• AIM OF THE TASK
Whenever a line below includes the word "Lyon", copy that line.

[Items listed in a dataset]
───

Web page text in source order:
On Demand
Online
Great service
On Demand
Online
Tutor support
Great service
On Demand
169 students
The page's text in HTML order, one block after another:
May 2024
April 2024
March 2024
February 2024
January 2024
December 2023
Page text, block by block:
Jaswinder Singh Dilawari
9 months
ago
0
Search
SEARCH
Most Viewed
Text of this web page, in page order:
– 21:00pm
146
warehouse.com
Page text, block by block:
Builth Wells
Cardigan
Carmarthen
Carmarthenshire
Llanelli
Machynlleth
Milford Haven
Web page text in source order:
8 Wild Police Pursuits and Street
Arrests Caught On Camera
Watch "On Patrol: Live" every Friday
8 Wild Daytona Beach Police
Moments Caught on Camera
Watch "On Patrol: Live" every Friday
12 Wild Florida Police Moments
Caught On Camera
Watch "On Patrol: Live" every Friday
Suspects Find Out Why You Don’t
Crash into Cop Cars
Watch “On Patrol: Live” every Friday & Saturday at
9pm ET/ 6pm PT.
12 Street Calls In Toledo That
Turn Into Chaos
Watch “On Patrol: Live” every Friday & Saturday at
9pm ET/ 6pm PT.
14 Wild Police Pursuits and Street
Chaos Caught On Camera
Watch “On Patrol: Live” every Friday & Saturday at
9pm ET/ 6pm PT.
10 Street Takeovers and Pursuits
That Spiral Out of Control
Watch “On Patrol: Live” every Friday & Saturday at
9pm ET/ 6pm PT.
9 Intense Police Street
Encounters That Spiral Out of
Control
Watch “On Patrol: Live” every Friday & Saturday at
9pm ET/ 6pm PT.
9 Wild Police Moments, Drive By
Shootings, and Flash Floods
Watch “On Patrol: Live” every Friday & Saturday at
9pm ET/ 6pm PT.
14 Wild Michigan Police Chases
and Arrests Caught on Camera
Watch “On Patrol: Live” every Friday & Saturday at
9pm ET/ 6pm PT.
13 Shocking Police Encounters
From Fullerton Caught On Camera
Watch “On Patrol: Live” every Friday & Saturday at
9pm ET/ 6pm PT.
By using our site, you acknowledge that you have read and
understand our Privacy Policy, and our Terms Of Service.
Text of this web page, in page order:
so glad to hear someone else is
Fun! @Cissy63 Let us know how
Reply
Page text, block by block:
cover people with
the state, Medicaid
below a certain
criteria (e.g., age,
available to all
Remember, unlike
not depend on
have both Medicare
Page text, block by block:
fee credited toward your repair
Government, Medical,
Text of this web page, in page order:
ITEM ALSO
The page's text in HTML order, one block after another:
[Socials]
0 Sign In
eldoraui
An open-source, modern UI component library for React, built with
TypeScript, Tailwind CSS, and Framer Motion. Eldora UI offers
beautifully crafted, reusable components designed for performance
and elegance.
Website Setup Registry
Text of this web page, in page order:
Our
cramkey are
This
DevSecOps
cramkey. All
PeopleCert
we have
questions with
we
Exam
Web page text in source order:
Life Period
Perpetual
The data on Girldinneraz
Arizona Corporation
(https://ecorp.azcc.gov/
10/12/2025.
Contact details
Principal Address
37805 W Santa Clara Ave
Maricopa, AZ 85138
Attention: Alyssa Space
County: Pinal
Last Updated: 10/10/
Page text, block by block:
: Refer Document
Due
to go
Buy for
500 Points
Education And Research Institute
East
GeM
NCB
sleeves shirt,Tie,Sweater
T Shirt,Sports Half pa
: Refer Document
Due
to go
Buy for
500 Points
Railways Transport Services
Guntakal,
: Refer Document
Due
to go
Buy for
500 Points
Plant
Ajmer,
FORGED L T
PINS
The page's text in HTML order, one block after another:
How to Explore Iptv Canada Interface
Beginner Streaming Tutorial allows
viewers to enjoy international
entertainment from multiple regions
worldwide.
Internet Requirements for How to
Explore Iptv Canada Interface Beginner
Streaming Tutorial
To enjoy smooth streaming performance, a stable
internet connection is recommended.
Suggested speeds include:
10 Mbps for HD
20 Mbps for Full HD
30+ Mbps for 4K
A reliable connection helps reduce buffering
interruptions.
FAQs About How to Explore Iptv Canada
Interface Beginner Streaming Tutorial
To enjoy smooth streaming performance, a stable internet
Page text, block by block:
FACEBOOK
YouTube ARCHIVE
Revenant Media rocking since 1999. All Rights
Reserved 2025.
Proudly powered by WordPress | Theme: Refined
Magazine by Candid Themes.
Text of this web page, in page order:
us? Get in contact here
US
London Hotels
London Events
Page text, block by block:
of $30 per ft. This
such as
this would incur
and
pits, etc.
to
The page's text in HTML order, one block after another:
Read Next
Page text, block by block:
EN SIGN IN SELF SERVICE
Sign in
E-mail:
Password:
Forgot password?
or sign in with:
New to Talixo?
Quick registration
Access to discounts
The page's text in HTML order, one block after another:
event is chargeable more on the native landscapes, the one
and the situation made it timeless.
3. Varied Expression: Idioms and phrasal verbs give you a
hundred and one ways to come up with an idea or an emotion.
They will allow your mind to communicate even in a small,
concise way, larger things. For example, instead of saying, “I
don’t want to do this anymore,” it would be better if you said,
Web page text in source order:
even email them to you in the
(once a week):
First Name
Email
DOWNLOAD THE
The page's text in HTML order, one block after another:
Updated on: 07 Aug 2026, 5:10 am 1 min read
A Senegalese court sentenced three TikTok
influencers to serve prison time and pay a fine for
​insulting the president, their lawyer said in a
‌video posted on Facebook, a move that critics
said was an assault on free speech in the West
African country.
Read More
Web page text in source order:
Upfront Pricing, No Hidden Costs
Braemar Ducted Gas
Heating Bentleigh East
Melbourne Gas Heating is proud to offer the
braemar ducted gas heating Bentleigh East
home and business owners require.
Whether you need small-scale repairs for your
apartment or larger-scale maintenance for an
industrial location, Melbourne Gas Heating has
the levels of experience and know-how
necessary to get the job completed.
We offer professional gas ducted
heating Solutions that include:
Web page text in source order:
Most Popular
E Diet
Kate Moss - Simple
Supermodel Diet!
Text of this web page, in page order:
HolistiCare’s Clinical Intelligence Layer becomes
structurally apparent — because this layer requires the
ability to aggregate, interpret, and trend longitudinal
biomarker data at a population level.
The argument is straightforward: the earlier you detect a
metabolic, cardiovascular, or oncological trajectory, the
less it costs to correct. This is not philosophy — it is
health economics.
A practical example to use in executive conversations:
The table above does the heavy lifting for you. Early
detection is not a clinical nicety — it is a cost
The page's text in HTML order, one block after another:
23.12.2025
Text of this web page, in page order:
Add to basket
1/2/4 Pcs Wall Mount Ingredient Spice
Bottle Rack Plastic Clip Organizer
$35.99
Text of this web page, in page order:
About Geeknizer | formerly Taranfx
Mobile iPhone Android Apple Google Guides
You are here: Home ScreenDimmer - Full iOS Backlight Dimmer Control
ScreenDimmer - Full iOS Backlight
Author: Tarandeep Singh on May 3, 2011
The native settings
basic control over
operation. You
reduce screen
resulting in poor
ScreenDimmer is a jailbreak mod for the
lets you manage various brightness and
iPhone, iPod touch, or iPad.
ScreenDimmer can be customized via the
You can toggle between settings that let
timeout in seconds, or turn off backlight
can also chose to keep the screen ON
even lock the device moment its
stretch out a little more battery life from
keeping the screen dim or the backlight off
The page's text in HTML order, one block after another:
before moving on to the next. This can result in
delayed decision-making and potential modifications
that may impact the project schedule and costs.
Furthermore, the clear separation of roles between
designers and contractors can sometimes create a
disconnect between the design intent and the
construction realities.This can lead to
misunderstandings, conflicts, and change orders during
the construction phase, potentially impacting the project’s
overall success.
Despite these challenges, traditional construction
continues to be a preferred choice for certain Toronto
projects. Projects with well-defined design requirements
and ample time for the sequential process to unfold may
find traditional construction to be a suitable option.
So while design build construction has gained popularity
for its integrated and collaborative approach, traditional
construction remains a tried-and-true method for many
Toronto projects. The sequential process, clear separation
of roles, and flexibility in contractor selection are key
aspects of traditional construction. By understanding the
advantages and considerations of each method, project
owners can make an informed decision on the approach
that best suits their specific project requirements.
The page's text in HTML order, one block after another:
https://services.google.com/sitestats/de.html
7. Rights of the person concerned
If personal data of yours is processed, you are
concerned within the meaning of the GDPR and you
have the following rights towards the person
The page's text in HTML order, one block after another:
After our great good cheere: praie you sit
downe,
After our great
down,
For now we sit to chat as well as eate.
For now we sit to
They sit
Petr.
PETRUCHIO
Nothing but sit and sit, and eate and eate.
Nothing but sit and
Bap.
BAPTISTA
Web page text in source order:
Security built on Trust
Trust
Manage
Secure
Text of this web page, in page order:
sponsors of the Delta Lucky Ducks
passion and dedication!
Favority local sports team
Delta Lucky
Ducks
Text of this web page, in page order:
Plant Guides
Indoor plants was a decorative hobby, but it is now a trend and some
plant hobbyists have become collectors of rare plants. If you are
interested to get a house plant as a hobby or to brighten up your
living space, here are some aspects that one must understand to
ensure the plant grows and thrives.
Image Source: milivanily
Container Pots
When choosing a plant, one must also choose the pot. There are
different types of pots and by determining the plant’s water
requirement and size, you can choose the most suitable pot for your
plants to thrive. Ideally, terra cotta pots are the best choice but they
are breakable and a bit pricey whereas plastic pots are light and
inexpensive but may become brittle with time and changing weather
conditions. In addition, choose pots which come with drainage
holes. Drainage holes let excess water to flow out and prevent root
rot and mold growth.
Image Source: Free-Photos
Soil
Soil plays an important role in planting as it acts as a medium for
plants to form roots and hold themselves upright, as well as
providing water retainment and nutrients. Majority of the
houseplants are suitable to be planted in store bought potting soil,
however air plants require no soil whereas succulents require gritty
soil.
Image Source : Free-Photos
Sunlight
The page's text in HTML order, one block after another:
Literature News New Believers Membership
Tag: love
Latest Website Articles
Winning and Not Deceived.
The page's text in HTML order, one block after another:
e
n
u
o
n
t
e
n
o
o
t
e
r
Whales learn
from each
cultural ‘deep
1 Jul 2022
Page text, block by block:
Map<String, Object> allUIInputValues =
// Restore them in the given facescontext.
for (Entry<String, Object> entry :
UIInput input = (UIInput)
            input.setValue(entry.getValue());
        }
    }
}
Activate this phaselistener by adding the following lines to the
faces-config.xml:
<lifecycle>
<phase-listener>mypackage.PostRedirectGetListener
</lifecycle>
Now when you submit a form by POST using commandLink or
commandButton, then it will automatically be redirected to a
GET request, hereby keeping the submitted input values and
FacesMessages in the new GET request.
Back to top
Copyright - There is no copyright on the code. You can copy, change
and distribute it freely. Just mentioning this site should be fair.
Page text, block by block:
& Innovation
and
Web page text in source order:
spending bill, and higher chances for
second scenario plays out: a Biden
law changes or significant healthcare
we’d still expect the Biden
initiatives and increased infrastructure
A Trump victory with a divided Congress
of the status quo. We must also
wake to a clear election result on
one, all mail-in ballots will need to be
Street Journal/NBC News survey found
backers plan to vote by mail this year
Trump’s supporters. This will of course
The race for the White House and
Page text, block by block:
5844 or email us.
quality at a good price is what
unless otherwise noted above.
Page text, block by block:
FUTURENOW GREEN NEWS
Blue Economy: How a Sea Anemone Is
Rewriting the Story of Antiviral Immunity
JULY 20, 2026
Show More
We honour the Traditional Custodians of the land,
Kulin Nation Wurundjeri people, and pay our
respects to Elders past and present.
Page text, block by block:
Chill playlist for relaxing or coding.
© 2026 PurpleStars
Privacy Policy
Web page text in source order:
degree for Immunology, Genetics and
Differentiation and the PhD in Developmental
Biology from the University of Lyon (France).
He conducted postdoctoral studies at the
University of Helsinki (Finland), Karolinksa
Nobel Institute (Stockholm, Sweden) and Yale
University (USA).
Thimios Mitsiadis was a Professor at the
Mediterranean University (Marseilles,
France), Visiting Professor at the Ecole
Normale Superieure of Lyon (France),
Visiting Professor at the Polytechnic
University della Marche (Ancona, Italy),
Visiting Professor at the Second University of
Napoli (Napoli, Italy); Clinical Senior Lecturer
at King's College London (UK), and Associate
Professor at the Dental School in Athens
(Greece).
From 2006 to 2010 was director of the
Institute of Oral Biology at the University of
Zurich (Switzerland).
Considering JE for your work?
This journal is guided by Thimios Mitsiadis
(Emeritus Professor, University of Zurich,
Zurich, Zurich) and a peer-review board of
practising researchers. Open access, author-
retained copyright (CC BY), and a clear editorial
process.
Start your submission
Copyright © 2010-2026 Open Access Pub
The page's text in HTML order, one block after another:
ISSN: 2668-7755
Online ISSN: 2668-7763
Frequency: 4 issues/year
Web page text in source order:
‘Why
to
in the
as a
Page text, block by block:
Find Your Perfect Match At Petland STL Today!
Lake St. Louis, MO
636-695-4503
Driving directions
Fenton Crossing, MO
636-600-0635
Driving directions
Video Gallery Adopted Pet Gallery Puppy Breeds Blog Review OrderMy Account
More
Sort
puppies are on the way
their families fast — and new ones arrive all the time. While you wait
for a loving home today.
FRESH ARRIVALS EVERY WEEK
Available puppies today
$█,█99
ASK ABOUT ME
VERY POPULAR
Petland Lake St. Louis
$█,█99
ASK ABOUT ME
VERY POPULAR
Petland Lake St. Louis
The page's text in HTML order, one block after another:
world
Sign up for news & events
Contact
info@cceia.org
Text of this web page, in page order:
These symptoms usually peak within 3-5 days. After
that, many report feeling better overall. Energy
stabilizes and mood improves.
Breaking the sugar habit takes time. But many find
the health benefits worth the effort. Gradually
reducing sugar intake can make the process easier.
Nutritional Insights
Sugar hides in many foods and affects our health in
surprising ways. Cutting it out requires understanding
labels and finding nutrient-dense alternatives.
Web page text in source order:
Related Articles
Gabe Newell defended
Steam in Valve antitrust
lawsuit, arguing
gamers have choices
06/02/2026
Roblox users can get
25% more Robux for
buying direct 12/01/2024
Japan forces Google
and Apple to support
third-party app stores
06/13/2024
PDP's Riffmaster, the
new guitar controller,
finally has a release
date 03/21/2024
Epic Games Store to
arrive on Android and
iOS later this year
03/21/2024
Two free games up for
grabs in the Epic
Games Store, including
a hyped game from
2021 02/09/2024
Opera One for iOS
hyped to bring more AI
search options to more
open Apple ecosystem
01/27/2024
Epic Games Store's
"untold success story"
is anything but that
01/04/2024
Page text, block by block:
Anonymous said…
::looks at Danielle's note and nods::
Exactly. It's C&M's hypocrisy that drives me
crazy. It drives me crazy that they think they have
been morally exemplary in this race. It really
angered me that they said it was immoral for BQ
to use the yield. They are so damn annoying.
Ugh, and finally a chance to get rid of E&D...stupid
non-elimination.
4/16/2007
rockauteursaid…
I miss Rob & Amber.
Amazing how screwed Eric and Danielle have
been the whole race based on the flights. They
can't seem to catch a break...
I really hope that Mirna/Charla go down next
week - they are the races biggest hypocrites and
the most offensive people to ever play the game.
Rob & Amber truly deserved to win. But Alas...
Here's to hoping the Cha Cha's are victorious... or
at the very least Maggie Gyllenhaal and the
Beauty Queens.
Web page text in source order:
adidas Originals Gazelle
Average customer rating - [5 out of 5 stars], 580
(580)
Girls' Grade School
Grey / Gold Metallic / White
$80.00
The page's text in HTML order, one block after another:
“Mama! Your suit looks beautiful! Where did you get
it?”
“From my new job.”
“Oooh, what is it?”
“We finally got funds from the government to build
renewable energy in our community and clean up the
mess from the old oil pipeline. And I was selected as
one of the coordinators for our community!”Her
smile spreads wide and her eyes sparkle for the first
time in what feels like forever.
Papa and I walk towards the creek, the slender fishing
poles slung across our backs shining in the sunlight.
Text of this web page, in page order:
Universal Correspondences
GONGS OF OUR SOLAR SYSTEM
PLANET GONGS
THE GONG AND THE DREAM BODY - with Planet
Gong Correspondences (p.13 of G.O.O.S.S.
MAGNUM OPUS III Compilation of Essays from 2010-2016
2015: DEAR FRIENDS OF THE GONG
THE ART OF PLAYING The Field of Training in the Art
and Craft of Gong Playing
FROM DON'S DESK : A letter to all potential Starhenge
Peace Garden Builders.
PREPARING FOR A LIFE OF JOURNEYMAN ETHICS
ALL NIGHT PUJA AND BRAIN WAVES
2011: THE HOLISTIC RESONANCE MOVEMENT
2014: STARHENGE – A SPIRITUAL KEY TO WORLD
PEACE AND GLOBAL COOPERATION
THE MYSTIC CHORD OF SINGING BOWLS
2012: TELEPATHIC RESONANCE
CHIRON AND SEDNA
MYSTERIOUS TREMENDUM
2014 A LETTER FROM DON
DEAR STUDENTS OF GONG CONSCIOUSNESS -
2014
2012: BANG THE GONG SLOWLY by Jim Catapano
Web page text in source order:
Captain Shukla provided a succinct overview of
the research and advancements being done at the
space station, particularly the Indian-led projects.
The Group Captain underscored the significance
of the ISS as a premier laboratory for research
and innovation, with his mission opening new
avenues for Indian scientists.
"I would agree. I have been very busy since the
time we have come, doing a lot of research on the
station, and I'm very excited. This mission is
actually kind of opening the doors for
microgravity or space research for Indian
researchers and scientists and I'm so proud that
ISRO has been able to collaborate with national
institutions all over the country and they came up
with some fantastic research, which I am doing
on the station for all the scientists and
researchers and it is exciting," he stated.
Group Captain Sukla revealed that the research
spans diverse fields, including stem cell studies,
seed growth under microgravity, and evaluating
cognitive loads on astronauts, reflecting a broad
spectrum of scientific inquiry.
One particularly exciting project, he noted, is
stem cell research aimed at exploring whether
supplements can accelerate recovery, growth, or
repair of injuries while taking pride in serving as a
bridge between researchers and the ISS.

───

• RESPONSE TO THIS TASK
Biology from the University of Lyon (France).
Normale Superieure of Lyon (France),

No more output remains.